» ABOUT THIS TASK: Transcribe each entry in full, and leave the images out.

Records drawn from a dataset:
───

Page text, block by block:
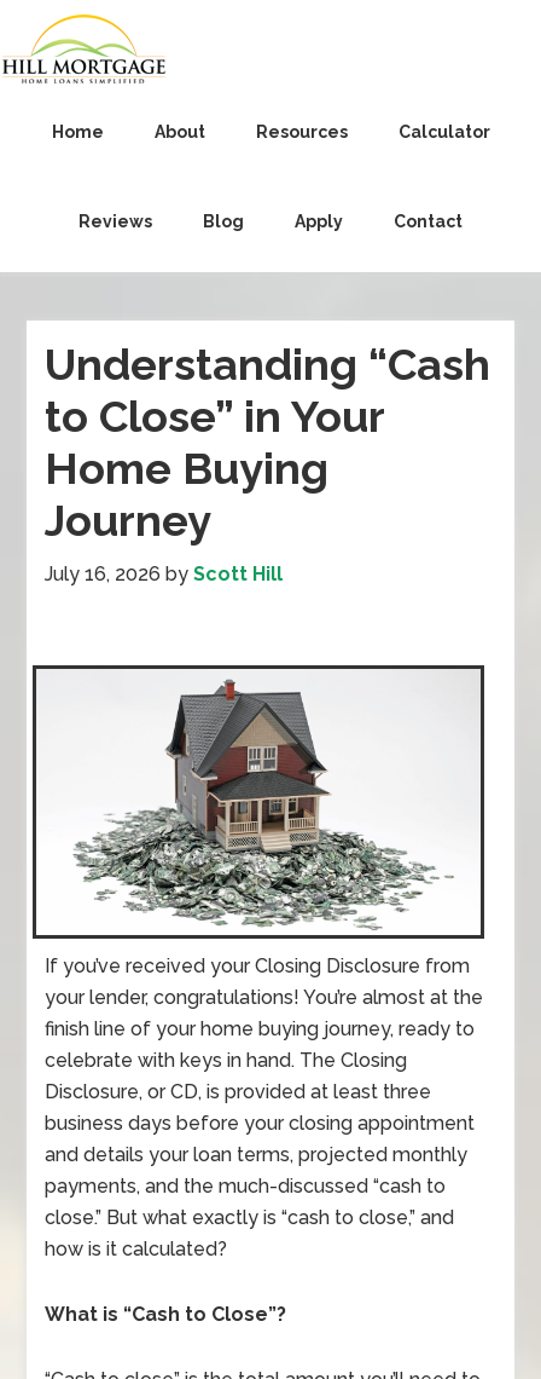
Home About Resources Calculator
Reviews Blog Apply Contact
Understanding “Cash
to Close” in Your
Home Buying
Journey
July 16, 2026 byScott Hill
If you’ve received your Closing Disclosure from
your lender, congratulations! You’re almost at the
finish line of your home buying journey, ready to
celebrate with keys in hand. The Closing
Disclosure, or CD, is provided at least three
business days before your closing appointment
and details your loan terms, projected monthly
payments, and the much-discussed “cash to
close.” But what exactly is “cash to close,” and
how is it calculated?
What is “Cash to Close”?
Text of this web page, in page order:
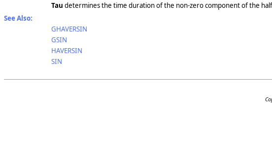
Tau determines the time duration of the non-zero component of the
See Also:
GHAVERSIN
GSIN
HAVERSIN
SIN
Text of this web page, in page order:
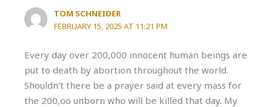
TOM SCHNEIDER
FEBRUARY 15, 2025 AT 11:21 PM
Every day over 200,000 innocent human beings are
put to death by abortion throughout the world.
Shouldn’t there be a prayer said at every mass for
the 200,oo unborn who will be killed that day. My
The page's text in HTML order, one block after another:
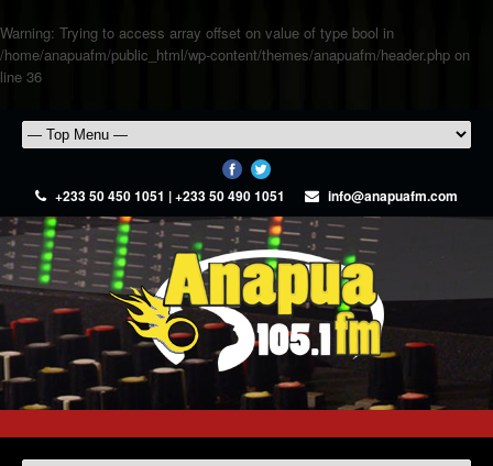
Warning: Trying to access array offset on value of type bool in
/home/anapuafm/public_html/wp-content/themes/anapuafm/header.php on
line 36
+233 50 450 1051 | +233 50 490 1051 info@anapuafm.com
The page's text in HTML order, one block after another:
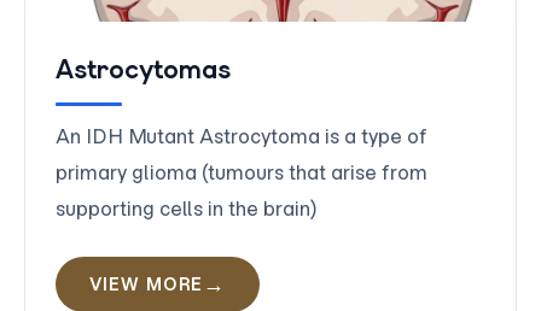
Astrocytomas
An IDH Mutant Astrocytoma is a type of
primary glioma (tumours that arise from
supporting cells in the brain)
VIEW MORE
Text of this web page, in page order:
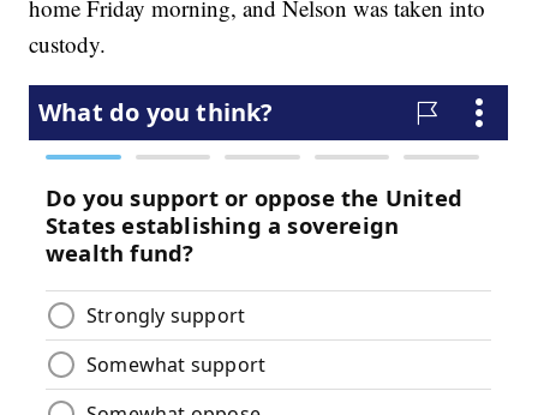
home Friday morning, and Nelson was taken into
custody.
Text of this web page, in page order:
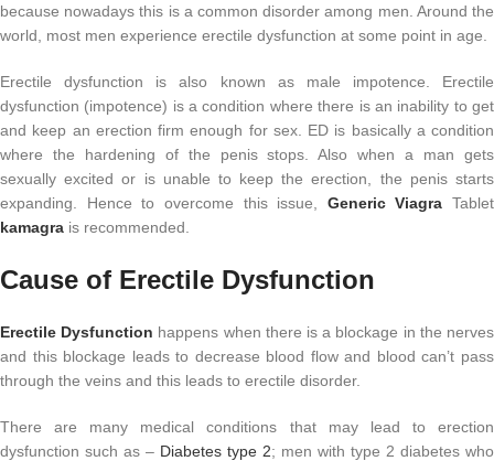
because nowadays this is a common disorder among men. Around the
world, most men experience erectile dysfunction at some point in age.
Erectile dysfunction is also known as male impotence. Erectile
dysfunction (impotence) is a condition where there is an inability to get
and keep an erection firm enough for sex. ED is basically a condition
where the hardening of the penis stops. Also when a man gets
sexually excited or is unable to keep the erection, the penis starts
expanding. Hence to overcome this issue, Generic Viagra Tablet
kamagra is recommended.
Cause of Erectile Dysfunction
Erectile Dysfunction happens when there is a blockage in the nerves
and this blockage leads to decrease blood flow and blood can’t pass
through the veins and this leads to erectile disorder.
There are many medical conditions that may lead to erection
dysfunction such as – Diabetes type 2; men with type 2 diabetes who
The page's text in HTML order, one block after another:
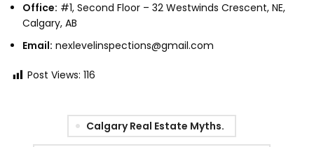
Office: #1, Second Floor – 32 Westwinds Crescent, NE,
Calgary, AB
Email: nexlevelinspections@gmail.com
Post Views: 116
Calgary Real Estate Myths.
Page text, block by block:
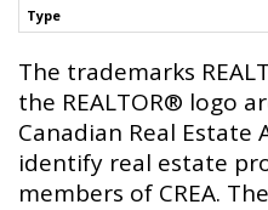
Type
The trademarks
the REALTOR® logo
Canadian Real Estate
identify real estate
members of CREA.
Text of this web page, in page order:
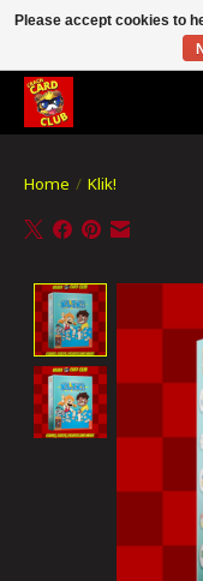
CRACH CARD CLUB , The
Home / Klik!
Product
Please accept cookies to
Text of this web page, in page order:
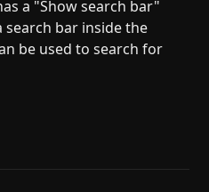
a "Show search bar"
bar inside the
be used to search for
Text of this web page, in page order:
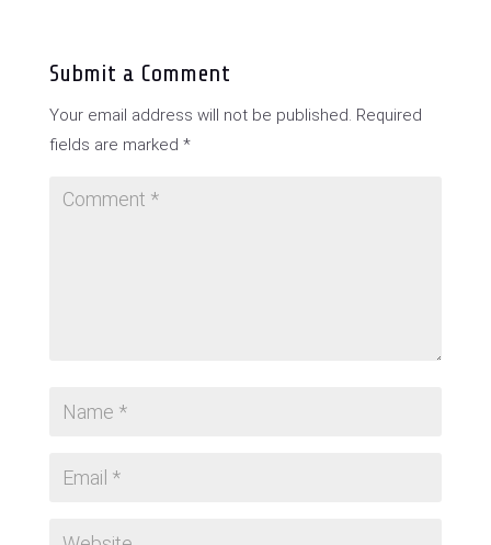
Submit a Comment
Your email address will not be published. Required
fields are marked *
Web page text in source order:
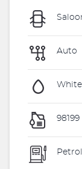
Auto
White
98199
Petrol
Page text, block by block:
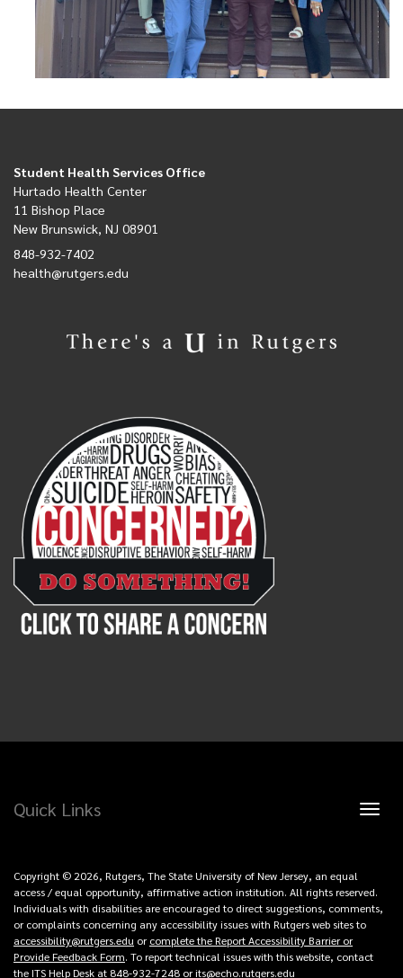
Student Health Services Office
Hurtado Health Center
11 Bishop Place
New Brunswick, NJ 08901
848-932-7402
health@rutgers.edu
Toggle
Quick Links
Copyright © 2026, Rutgers, The State University of New Jersey, an equal
access / equal opportunity, affirmative action institution. All rights reserved.
Individuals with disabilities are encouraged to direct suggestions, comments,
or complaints concerning any accessibility issues with Rutgers web sites to
accessibility@rutgers.edu orcomplete the Report Accessibility Barrier or
Provide Feedback Form. To report technical issues with this website, contact
the ITS Help Desk at 848-932-7248 orits@echo.rutgers.edu
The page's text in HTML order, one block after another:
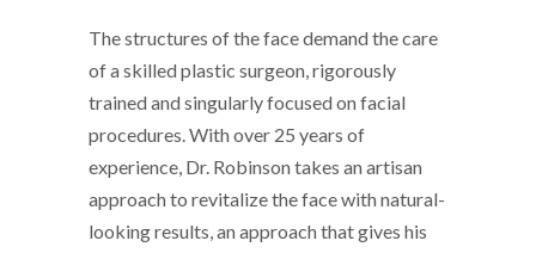
The structures of the face demand the care
of a skilled plastic surgeon, rigorously
trained and singularly focused on facial
procedures. With over 25 years of
experience, Dr. Robinson takes an artisan
approach to revitalize the face with natural-
looking results, an approach that gives his
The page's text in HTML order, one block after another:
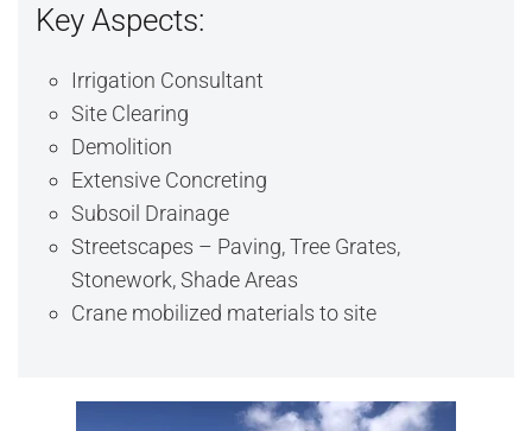
Key Aspects:
Irrigation Consultant
Site Clearing
Demolition
Extensive Concreting
Subsoil Drainage
Streetscapes – Paving, Tree Grates,
Stonework, Shade Areas
Crane mobilized materials to site
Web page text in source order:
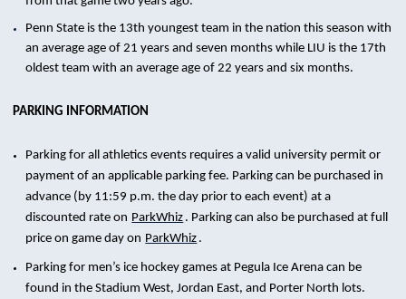
Penn State is the 13th youngest team in the nation this season with
an average age of 21 years and seven months while LIU is the 17th
oldest team with an average age of 22 years and six months.
PARKING INFORMATION
Parking for all athletics events requires a valid university permit or
payment of an applicable parking fee. Parking can be purchased in
advance (by 11:59 p.m. the day prior to each event) at a
discounted rate on ParkWhiz . Parking can also be purchased at full
price on game day on ParkWhiz .
Parking for men’s ice hockey games at Pegula Ice Arena can be
found in the Stadium West, Jordan East, and Porter North lots.
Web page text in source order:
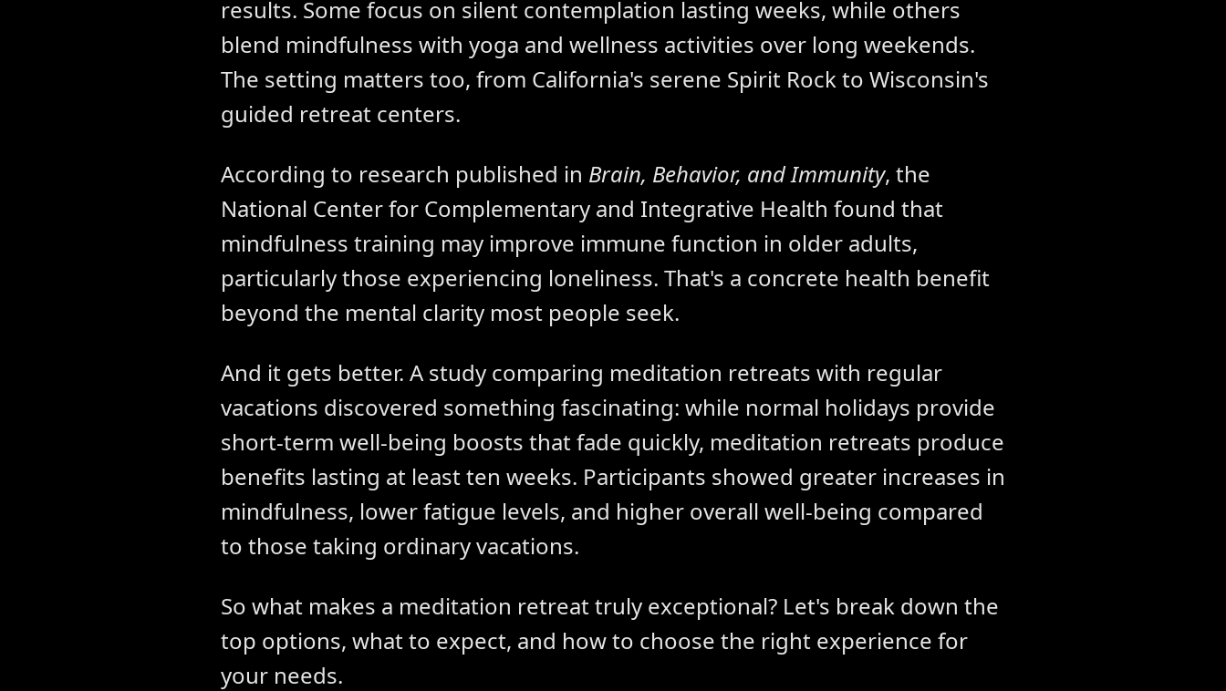
results. Some focus on silent contemplation lasting weeks, while others
blend mindfulness with yoga and wellness activities over long weekends.
The setting matters too, from California's serene Spirit Rock to Wisconsin's
guided retreat centers.
According to research published in Brain, Behavior, and Immunity, the
National Center for Complementary and Integrative Health found that
mindfulness training may improve immune function in older adults,
particularly those experiencing loneliness. That's a concrete health benefit
beyond the mental clarity most people seek.
And it gets better. A study comparing meditation retreats with regular
vacations discovered something fascinating: while normal holidays provide
short-term well-being boosts that fade quickly, meditation retreats produce
benefits lasting at least ten weeks. Participants showed greater increases in
mindfulness, lower fatigue levels, and higher overall well-being compared
to those taking ordinary vacations.
So what makes a meditation retreat truly exceptional? Let's break down the
top options, what to expect, and how to choose the right experience for
your needs.
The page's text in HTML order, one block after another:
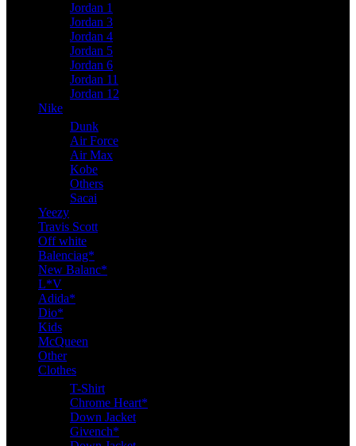
Jordan 1
Jordan 3
Jordan 4
Jordan 5
Jordan 6
Jordan 11
Jordan 12
Nike
Dunk
Air Force
Air Max
Kobe
Others
Sacai
Yeezy
Travis Scott
Off white
Balenciag*
New Balanc*
L*V
Adida*
Dio*
Kids
McQueen
Other
Clothes
T-Shirt
Chrome Heart*
Down Jacket
Givench*
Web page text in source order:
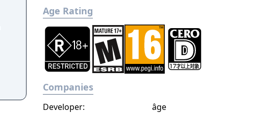
Age Rating
Companies
Developer: âge
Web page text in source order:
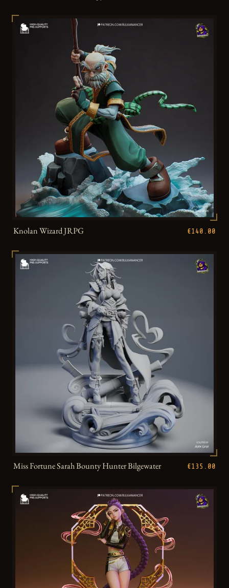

───

» YOUR RESPONSE:
Page text, block by block:
Home About Resources Calculator
Reviews Blog Apply Contact
Understanding “Cash
to Close” in Your
Home Buying
Journey
July 16, 2026 byScott Hill
If you’ve received your Closing Disclosure from
your lender, congratulations! You’re almost at the
finish line of your home buying journey, ready to
celebrate with keys in hand. The Closing
Disclosure, or CD, is provided at least three
business days before your closing appointment
and details your loan terms, projected monthly
payments, and the much-discussed “cash to
close.” But what exactly is “cash to close,” and
how is it calculated?
What is “Cash to Close”?
Text of this web page, in page order:
Tau determines the time duration of the non-zero component of the
See Also:
GHAVERSIN
GSIN
HAVERSIN
SIN
Text of this web page, in page order:
TOM SCHNEIDER
FEBRUARY 15, 2025 AT 11:21 PM
Every day over 200,000 innocent human beings are
put to death by abortion throughout the world.
Shouldn’t there be a prayer said at every mass for
the 200,oo unborn who will be killed that day. My
The page's text in HTML order, one block after another:
Warning: Trying to access array offset on value of type bool in
/home/anapuafm/public_html/wp-content/themes/anapuafm/header.php on
line 36
+233 50 450 1051 | +233 50 490 1051 info@anapuafm.com
The page's text in HTML order, one block after another:
Astrocytomas
An IDH Mutant Astrocytoma is a type of
primary glioma (tumours that arise from
supporting cells in the brain)
VIEW MORE
Text of this web page, in page order:
home Friday morning, and Nelson was taken into
custody.
Text of this web page, in page order:
because nowadays this is a common disorder among men. Around the
world, most men experience erectile dysfunction at some point in age.
Erectile dysfunction is also known as male impotence. Erectile
dysfunction (impotence) is a condition where there is an inability to get
and keep an erection firm enough for sex. ED is basically a condition
where the hardening of the penis stops. Also when a man gets
sexually excited or is unable to keep the erection, the penis starts
expanding. Hence to overcome this issue, Generic Viagra Tablet
kamagra is recommended.
Cause of Erectile Dysfunction
Erectile Dysfunction happens when there is a blockage in the nerves
and this blockage leads to decrease blood flow and blood can’t pass
through the veins and this leads to erectile disorder.
There are many medical conditions that may lead to erection
dysfunction such as – Diabetes type 2; men with type 2 diabetes who
The page's text in HTML order, one block after another:
Office: #1, Second Floor – 32 Westwinds Crescent, NE,
Calgary, AB
Email: nexlevelinspections@gmail.com
Post Views: 116
Calgary Real Estate Myths.
Page text, block by block:
Type
The trademarks
the REALTOR® logo
Canadian Real Estate
identify real estate
members of CREA.
Text of this web page, in page order:
CRACH CARD CLUB , The
Home / Klik!
Product
Please accept cookies to
Text of this web page, in page order:
a "Show search bar"
bar inside the
be used to search for
Text of this web page, in page order:
Submit a Comment
Your email address will not be published. Required
fields are marked *
Web page text in source order:
Auto
White
98199
Petrol
Page text, block by block:
Student Health Services Office
Hurtado Health Center
11 Bishop Place
New Brunswick, NJ 08901
848-932-7402
health@rutgers.edu
Toggle
Quick Links
Copyright © 2026, Rutgers, The State University of New Jersey, an equal
access / equal opportunity, affirmative action institution. All rights reserved.
Individuals with disabilities are encouraged to direct suggestions, comments,
or complaints concerning any accessibility issues with Rutgers web sites to
accessibility@rutgers.edu orcomplete the Report Accessibility Barrier or
Provide Feedback Form. To report technical issues with this website, contact
the ITS Help Desk at 848-932-7248 orits@echo.rutgers.edu
The page's text in HTML order, one block after another:
The structures of the face demand the care
of a skilled plastic surgeon, rigorously
trained and singularly focused on facial
procedures. With over 25 years of
experience, Dr. Robinson takes an artisan
approach to revitalize the face with natural-
looking results, an approach that gives his
The page's text in HTML order, one block after another:
Key Aspects:
Irrigation Consultant
Site Clearing
Demolition
Extensive Concreting
Subsoil Drainage
Streetscapes – Paving, Tree Grates,
Stonework, Shade Areas
Crane mobilized materials to site
Web page text in source order:
Penn State is the 13th youngest team in the nation this season with
an average age of 21 years and seven months while LIU is the 17th
oldest team with an average age of 22 years and six months.
PARKING INFORMATION
Parking for all athletics events requires a valid university permit or
payment of an applicable parking fee. Parking can be purchased in
advance (by 11:59 p.m. the day prior to each event) at a
discounted rate on ParkWhiz . Parking can also be purchased at full
price on game day on ParkWhiz .
Parking for men’s ice hockey games at Pegula Ice Arena can be
found in the Stadium West, Jordan East, and Porter North lots.
Web page text in source order:
results. Some focus on silent contemplation lasting weeks, while others
blend mindfulness with yoga and wellness activities over long weekends.
The setting matters too, from California's serene Spirit Rock to Wisconsin's
guided retreat centers.
According to research published in Brain, Behavior, and Immunity, the
National Center for Complementary and Integrative Health found that
mindfulness training may improve immune function in older adults,
particularly those experiencing loneliness. That's a concrete health benefit
beyond the mental clarity most people seek.
And it gets better. A study comparing meditation retreats with regular
vacations discovered something fascinating: while normal holidays provide
short-term well-being boosts that fade quickly, meditation retreats produce
benefits lasting at least ten weeks. Participants showed greater increases in
mindfulness, lower fatigue levels, and higher overall well-being compared
to those taking ordinary vacations.
So what makes a meditation retreat truly exceptional? Let's break down the
top options, what to expect, and how to choose the right experience for
your needs.
The page's text in HTML order, one block after another:
Jordan 1
Jordan 3
Jordan 4
Jordan 5
Jordan 6
Jordan 11
Jordan 12
Nike
Dunk
Air Force
Air Max
Kobe
Others
Sacai
Yeezy
Travis Scott
Off white
Balenciag*
New Balanc*
L*V
Adida*
Dio*
Kids
McQueen
Other
Clothes
T-Shirt
Chrome Heart*
Down Jacket
Givench*
Web page text in source order:
Age Rating
Companies
Developer: âge
Web page text in source order:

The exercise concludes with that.